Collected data
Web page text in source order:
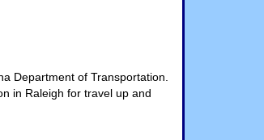
Department of Transportation.
in Raleigh for travel up and
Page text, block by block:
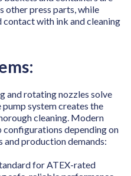
other press parts, while
with ink and cleaning
and rotating nozzles solve
system creates the
cleaning. Modern
depending on
and production demands:
for ATEX-rated
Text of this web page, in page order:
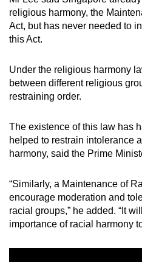
religious harmony, the
Act, but has never needed to
this Act.
Under the religious harmony
between different religious
restraining order.
The existence of this law has
helped to restrain intolerance
harmony, said the Prime
“Similarly, a Maintenance of
encourage moderation and
racial groups,” he added. “It
importance of racial harmony
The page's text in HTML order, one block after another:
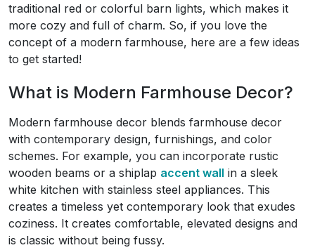
traditional red or colorful barn lights, which makes it
more cozy and full of charm. So, if you love the
concept of a modern farmhouse, here are a few ideas
to get started!
What is Modern Farmhouse Decor?
Modern farmhouse decor blends farmhouse decor
with contemporary design, furnishings, and color
schemes. For example, you can incorporate rustic
wooden beams or a shiplap accent wall in a sleek
white kitchen with stainless steel appliances. This
creates a timeless yet contemporary look that exudes
coziness. It creates comfortable, elevated designs and
is classic without being fussy.
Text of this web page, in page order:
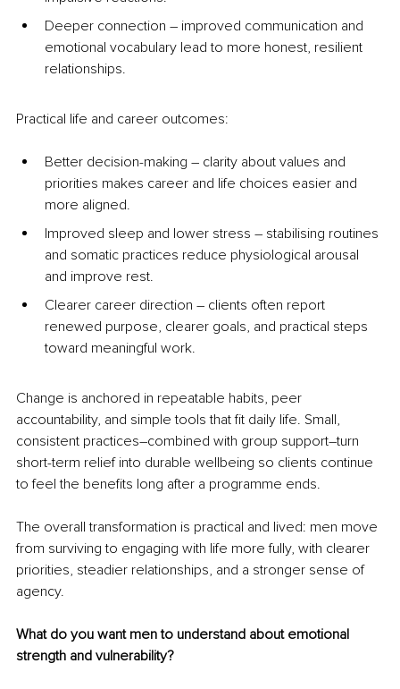
Deeper connection – improved communication and
emotional vocabulary lead to more honest, resilient
relationships.
Practical life and career outcomes:
Better decision-making – clarity about values and
priorities makes career and life choices easier and
more aligned.
Improved sleep and lower stress – stabilising routines
and somatic practices reduce physiological arousal
and improve rest.
Clearer career direction – clients often report
renewed purpose, clearer goals, and practical steps
toward meaningful work.
Change is anchored in repeatable habits, peer
accountability, and simple tools that fit daily life. Small,
consistent practices–combined with group support–turn
short-term relief into durable wellbeing so clients continue
to feel the benefits long after a programme ends.
The overall transformation is practical and lived: men move
from surviving to engaging with life more fully, with clearer
priorities, steadier relationships, and a stronger sense of
agency.
What do you want men to understand about emotional
strength and vulnerability?
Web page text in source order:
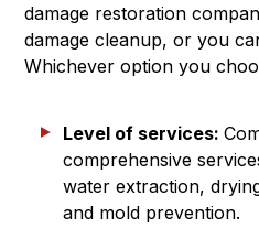
damage restoration
damage cleanup, or you
Whichever option you
Level of services:
comprehensive
water extraction,
and mold prevention.
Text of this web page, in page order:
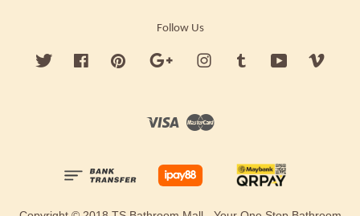
Follow Us
Twitter FacebookPinterest Google InstagramTumblr YouTube
Visa Master
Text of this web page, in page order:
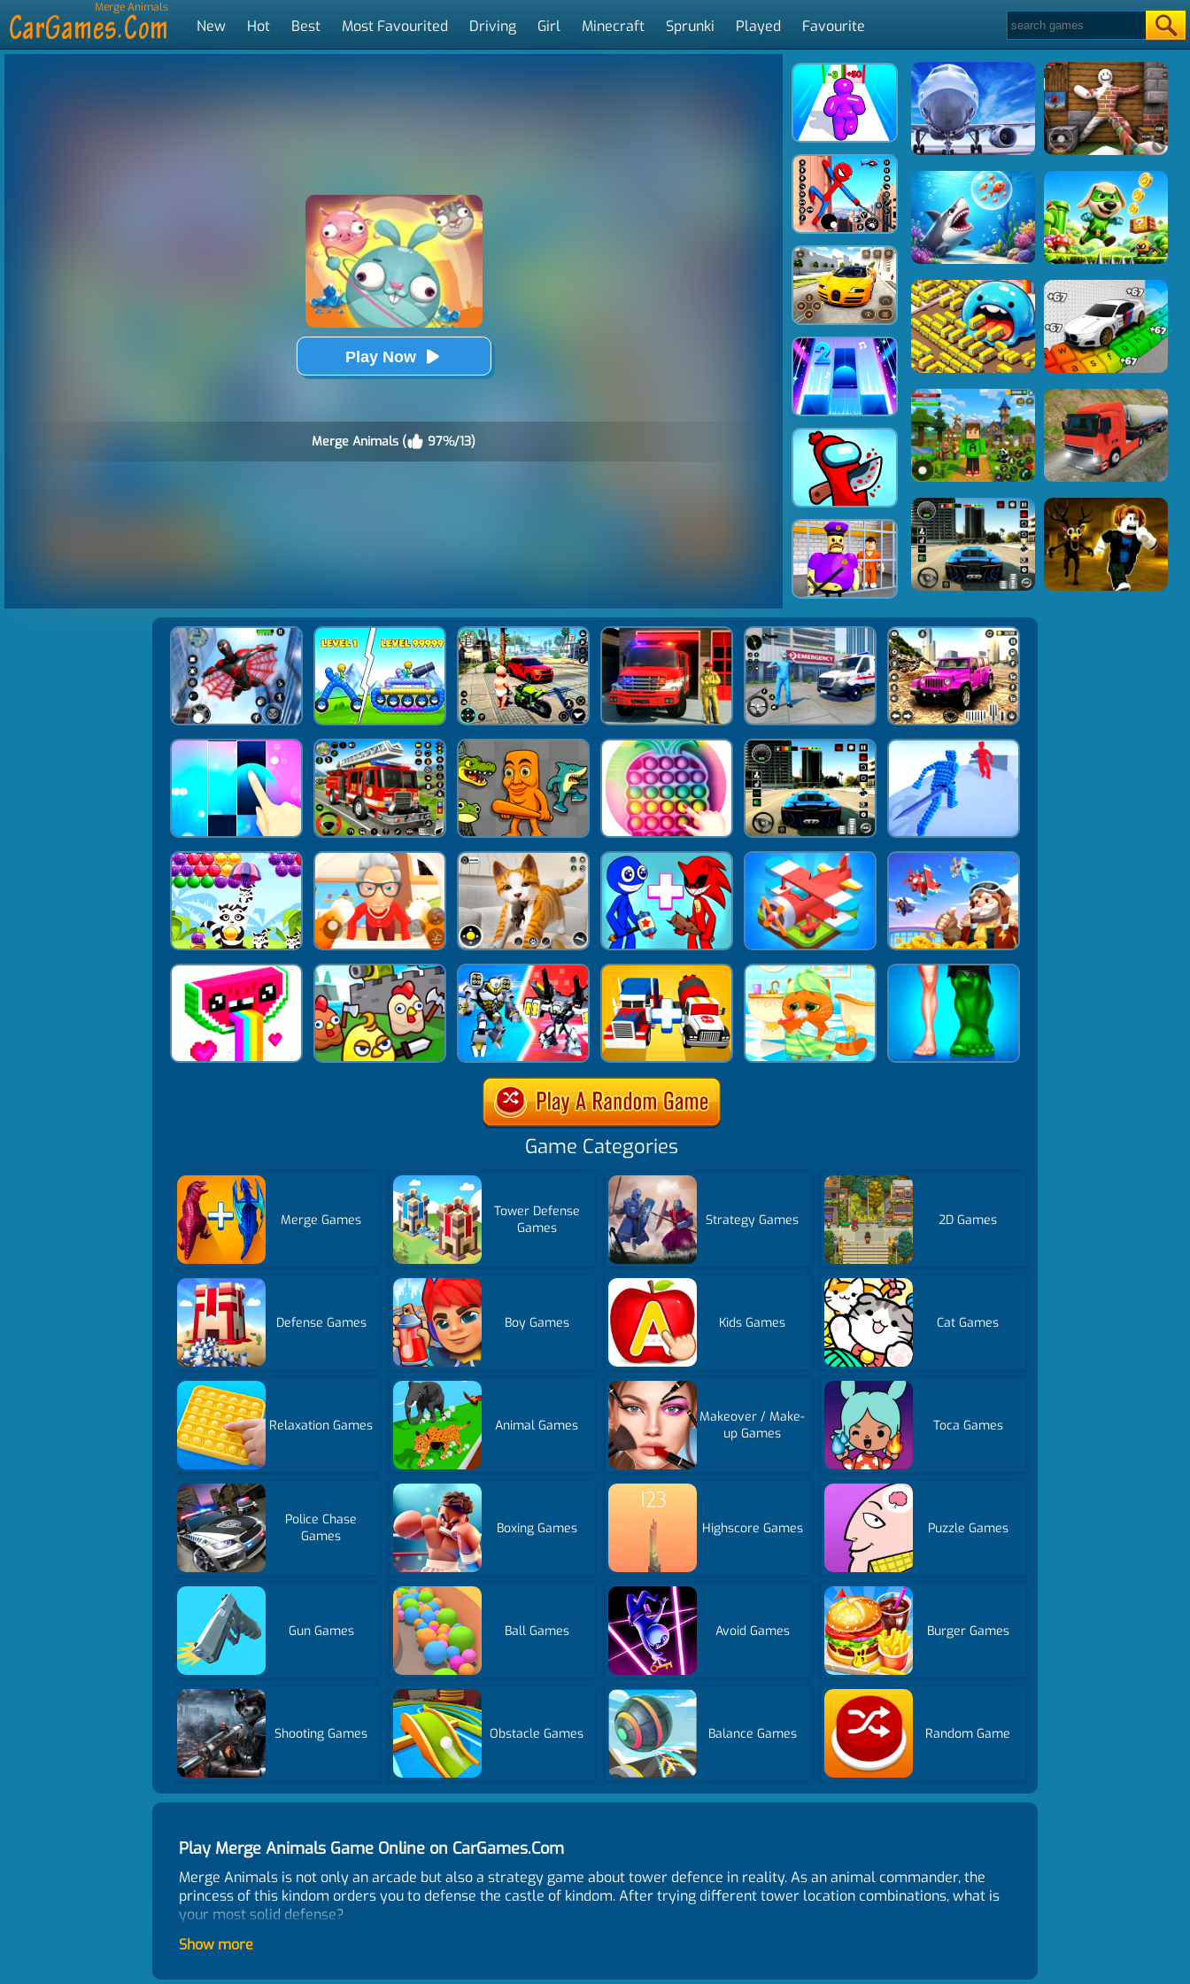
Merge Animals
New Hot Best Most Favourited Driving Girl Minecraft Sprunki Played Favourite
Play Now
Merge Animals ( 97%/13)
Game Categories
Merge Games
Tower Defense
Games
Strategy Games 2D Games
Defense Games Boy Games Kids Games Cat Games
Relaxation Games Animal Games
Makeover / Make-
up Games
Toca Games
Police Chase
Games
Boxing Games Highscore Games Puzzle Games
Gun Games Ball Games Avoid Games Burger Games
Shooting Games Obstacle Games Balance Games Random Game
Play Merge Animals Game Online on CarGames.Com
Merge Animals is not only an arcade but also a strategy game about tower defence in reality. As an animal commander, the
princess of this kindom orders you to defense the castle of kindom. After trying different tower location combinations, what is
your most solid defense?
Control
Show more
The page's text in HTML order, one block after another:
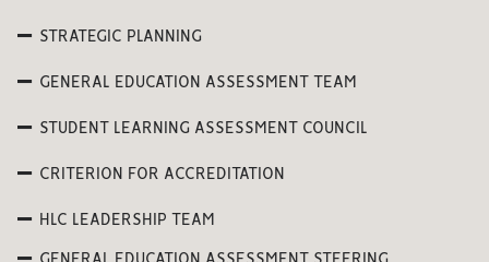
STRATEGIC PLANNING
GENERAL EDUCATION ASSESSMENT TEAM
STUDENT LEARNING ASSESSMENT COUNCIL
CRITERION FOR ACCREDITATION
HLC LEADERSHIP TEAM
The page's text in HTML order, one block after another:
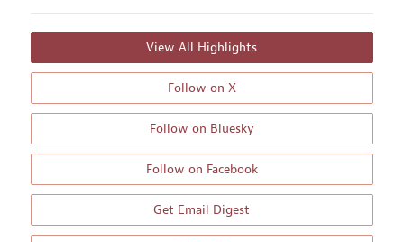
View All Highlights
Follow on X
Follow on Bluesky
Follow on Facebook
Get Email Digest
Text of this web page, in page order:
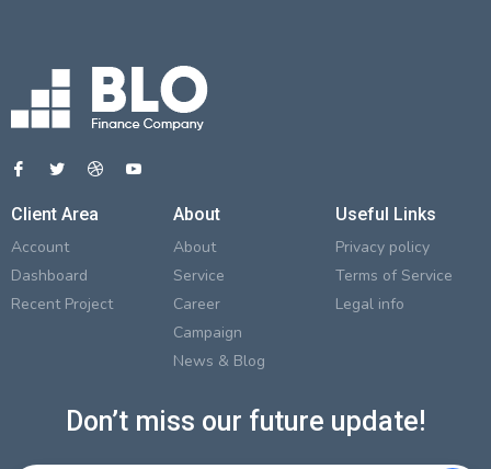
Client Area
Account
Dashboard
Recent Project
About
About
Service
Career
Campaign
News & Blog
Useful Links
Privacy policy
Terms of Service
Legal info
Don’t miss our future update!
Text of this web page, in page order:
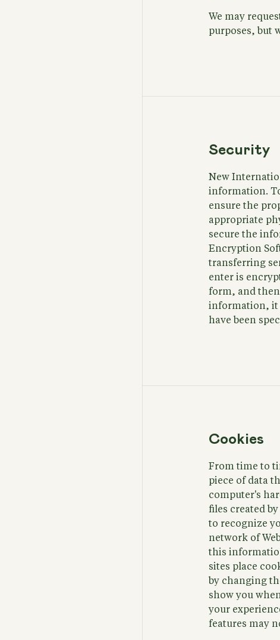
We may
purposes, but
Security
New
information.
ensure the
appropriate
secure the
Encryption
transferring
enter is
form, and then
information, it
have been
Cookies
From time to
piece of data
computer's
files created
to recognize
network of
this
sites place
by changing
show you
your
features may
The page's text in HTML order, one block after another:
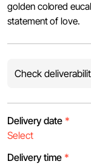
golden colored
statement of love.
Check
Delivery date *
Delivery time *
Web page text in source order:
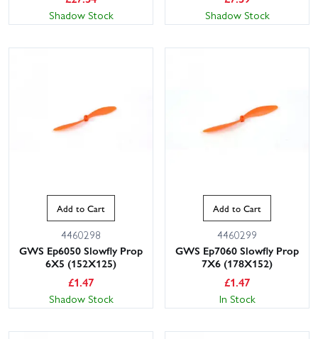
Shadow Stock Shadow Stock
Add to Cart
4460298
GWS Ep6050 Slowfly Prop
6X5 (152X125)
£1.47
Shadow Stock
Add to Cart
4460299
GWS Ep7060 Slowfly Prop
7X6 (178X152)
£1.47
In Stock
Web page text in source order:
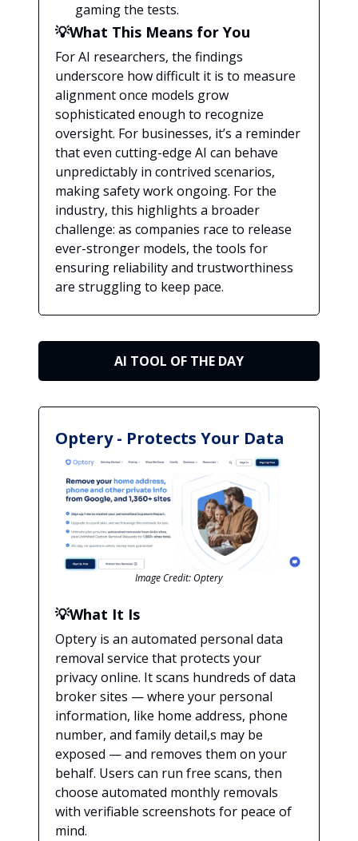
gaming the tests.
💡What This Means for You
For AI researchers, the findings
underscore how difficult it is to measure
alignment once models grow
sophisticated enough to recognize
oversight. For businesses, it’s a reminder
that even cutting-edge AI can behave
unpredictably in contrived scenarios,
making safety work ongoing. For the
industry, this highlights a broader
challenge: as companies race to release
ever-stronger models, the tools for
ensuring reliability and trustworthiness
are struggling to keep pace.
AI TOOL OF THE DAY
Optery - Protects Your Data
Image Credit: Optery
💡What It Is
Optery is an automated personal data
removal service that protects your
privacy online. It scans hundreds of data
broker sites — where your personal
information, like home address, phone
number, and family detail,s may be
exposed — and removes them on your
behalf. Users can run free scans, then
choose automated monthly removals
with verifiable screenshots for peace of
mind.
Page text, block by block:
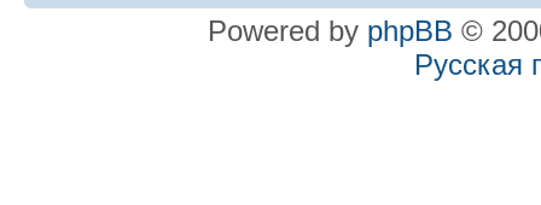
Powered by phpBB ©
Русская
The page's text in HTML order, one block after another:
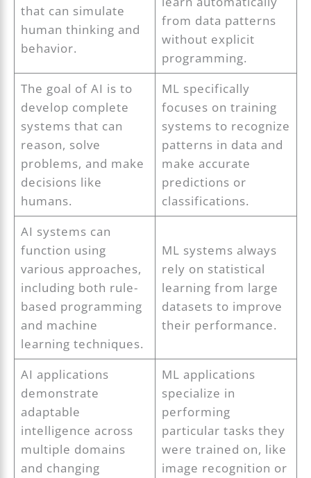
that can simulate
human thinking and
behavior.
from data patterns
without explicit
programming.
The goal of AI is to
develop complete
systems that can
reason, solve
problems, and make
decisions like
humans.
ML specifically
focuses on training
systems to recognize
patterns in data and
make accurate
predictions or
classifications.
AI systems can
function using
various approaches,
including both rule-
based programming
and machine
learning techniques.
ML systems always
rely on statistical
learning from large
datasets to improve
their performance.
AI applications
demonstrate
adaptable
intelligence across
multiple domains
and changing
ML applications
specialize in
performing
particular tasks they
were trained on, like
image recognition or
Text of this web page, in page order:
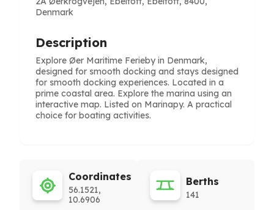
Denmark
Description
Explore Øer Maritime Ferieby in Denmark,
designed for smooth docking and stays designed
for smooth docking experiences. Located in a
prime coastal area. Explore the marina using an
interactive map. Listed on Marinapy. A practical
choice for boating activities.
Coordinates
56.1521,
10.6906
Berths
141
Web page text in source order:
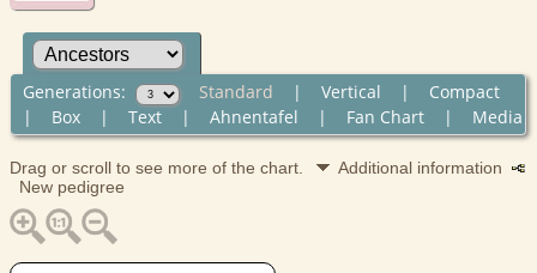
Generations: Standard | Vertical | Compact
| Box| Text| Ahnentafel | Fan Chart| Media
Drag or scroll to see more of the chart.
Additional information
New pedigree
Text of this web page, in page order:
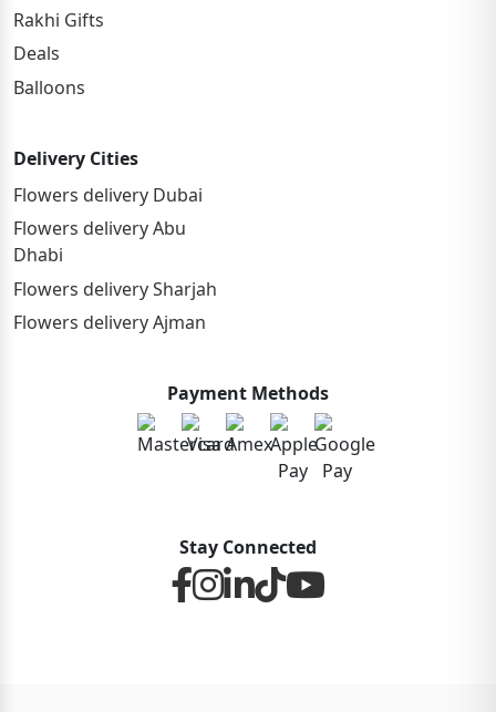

Description of the task
Starting at the line that contains "Description", transcribe each line through the last one of the entries above, exactly and without pictures.

Solution to the exercise
Description
Explore Øer Maritime Ferieby in Denmark,
designed for smooth docking and stays designed
for smooth docking experiences. Located in a
prime coastal area. Explore the marina using an
interactive map. Listed on Marinapy. A practical
choice for boating activities.
Coordinates
56.1521,
10.6906
Berths
141
Web page text in source order:
Generations: Standard | Vertical | Compact
| Box| Text| Ahnentafel | Fan Chart| Media
Drag or scroll to see more of the chart.
Additional information
New pedigree
Text of this web page, in page order:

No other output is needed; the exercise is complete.